Usually I setup my Ubuntu server to have at least 2 users:

  • A user behalf which the web server (Apache or Nginx) runs, e.g. www-data in group www-data
  • A user that updates and maintains the web applications, e.g. deployer in groups deployer and www-data

A web application consists of 2 directories:

  • A directory for executable files (e.g. PHP or JS) served by the web server (Apache or Nginx) and a code interpreter, e.g. app
  • A directory for the application to write (caches, logs, uploads, etc.), e.g. storage

I setup the directories with the following permissions:

├ app          rwxrwxr-x deployer:deployer
│ └ index.php  rwxrwxr-x deployer:deployer
└ storage      rwxrwxr-x www-data:www-data
  ├ logs       rwxrwxr-x www-data:www-data
  └ cache      rwxrwxr-x www-data:www-data

The problem is that it's inconvenient to maintain the web application because it writes the files to storage with the default permission and therefore deployer can't write them. And vise versa, deployer can leave files in storage that are not writable by the application. An example of what happens after a while:

├ app                 rwxrwxr-x deployer:deployer
│ └ index.php         rwxrwxr-x deployer:deployer
└ storage             rwxrwxr-x www-data:www-data
  ├ logs              rwxrwxr-x www-data:www-data
  │ └ applogs.log     rw-r--r-- www-data:www-data # Deployer can't write
  └ cache             rwxrwxr-x www-data:www-data
    └ somecache.json  rw-r--r-- deployer:deployer # Application can't write

I can't make the application write files with other group or mode. I have to make some complex sudo setup and watch carefully the files created by deployer to maintain the application and keep it running.

Does the application self-write restriction worth the inconveniences? Is it ok (considering security concerns) to run the web server and maintain the application using a single user that can write the files both in the app and storage directories?

2 Answers 2


Some applications work around this by using ftp. They login to localhost with a given username. That’s more portable on some Webhosters that sudo.

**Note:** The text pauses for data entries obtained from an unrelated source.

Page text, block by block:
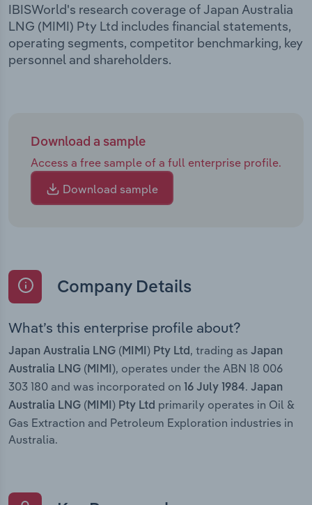
IBISWorld's research coverage of Japan Australia
LNG (MIMI) Pty Ltd includes financial statements,
operating segments, competitor benchmarking, key
personnel and shareholders.
Download a sample
Access a free sample of a full enterprise profile.
Download sample
Company Details
What’s this enterprise profile about?
Japan Australia LNG (MIMI) Pty Ltd , trading as Japan
Australia LNG (MIMI), operates under the ABN 18 006
303 180 and was incorporated on
16 July 1984. Japan
Australia LNG (MIMI) Pty Ltd primarily operates in Oil &
Gas Extraction and Petroleum Exploration industries in
Australia.
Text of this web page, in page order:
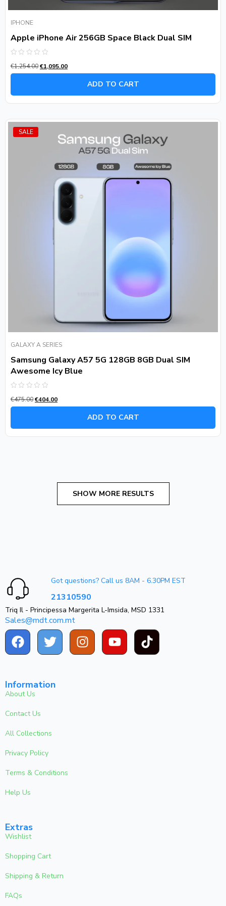
IPHONE
Apple iPhone Air 256GB Space Black Dual SIM
0
out
€1,254.00€1,095.00
ADD TO CART
SALE
GALAXY A SERIES
Samsung Galaxy A57 5G 128GB 8GB Dual SIM
Awesome Icy Blue
0
out
€475.00€404.00
ADD TO CART
Got questions? Call us 8AM - 6.30PM EST
21310590
Triq Il - Principessa Margerita L-Imsida, MSD 1331
Sales@mdt.com.mt
Information
About Us
Contact Us
All Collections
Privacy Policy
Terms & Conditions
Help Us
Extras
Wishlist
Shopping Cart
Shipping & Return
FAQs
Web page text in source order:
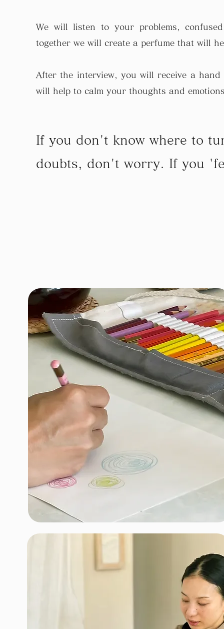
We will listen to your problems,
together we will create a perfume that will
After the interview, you will receive a
will help to calm your thoughts and
If you don't know where to
doubts, don't worry. If you

It is a good practice if the web server cannot modify code, because this is a very common way for permanent infection. On the other hand for convenience it’s often done. If your scripts are secure (and you don’t use thirdparty modules like mailers, guestbooks, Blog or,forum software with a known weakness) then its acceptable.

Having said that, any other method like ftp or sudo has the same problem if the credentials are stored reachable for the web server.

  • What exactly do the applications they do using FTP? Do they connect to the storage directory and read/write it behalf deployer?
    – Finesse
    Jun 19, 2019 at 6:54
  • Depends on the app, Wordpress does connect to its app directory to update php files.
    – eckes
    Jun 19, 2019 at 15:35

To answer your question: It's really not a good idea to let any less-than-fully-trusted process self-modify, and that's especially true for frequently-launched and highly-exposed programs like web servers. The principle of least privilege applies really strongly here, and web servers do not need the ability to self-modify.

Fortunately, there are solutions. The best possible fix, assuming your file system supports ACLs (most do) and is mounted with the acl option (probably, but make sure), is to create a default ACL on the storage directory, which will make all files and subdirectories created within it writable by both the deployer and www-data users. There's a decent summary of Linux ACLs here, but the short version is that you'd need to run setfacl -d -m u:www-data:rw -m u:deployer:rw storage. That would cause any new files or directories in storage to automatically inherit an ACL that grants R/W access to both www-data and deployer.

Another possible fix, using just standard Unix permission bits:

  • Mark the storage directory with the setgid bit, and ensure its group is set to www-data. This will cause all files (or subdirectories) created within the storage directory to also have the www-data group, no matter what the default group of the process that created them is. New subdirectories will also inherit the setgid bit.
  • Set the umask of the deployer to 002. This means that files and directories created by the deployer will have mode 664/775 (file/directory) by default.
  • If possible, change the umask of the app to 002 as well. This way, files that it creates will be writable by the deployer without extra work.

At this point, the deployer will be creating files with mode 664 (rw-rw-r--), which would be bad if there were anything else that was in group deployer... but there presumably isn't. If it creates a file under app, the file will be writable by the user deployer and also the group deployer, but not by anybody else. If it creates a file under storage, though, the file will be writable by user deployer but by group www-data (because the file inherit its group from the setgid directory). Because user deployer is a member of www-data, it will still be able to write to this file, but - critically - so will the app. If you can change the app's umask too, then the deployer will also be able to write to files that the app creates.

  • Thank you for the great answer. I considered using the setgid+umask way but I thought it may be too complex too. As my quick research shown, it's possible to change umask of www-data. I will learn the ACL approach and try to implement it.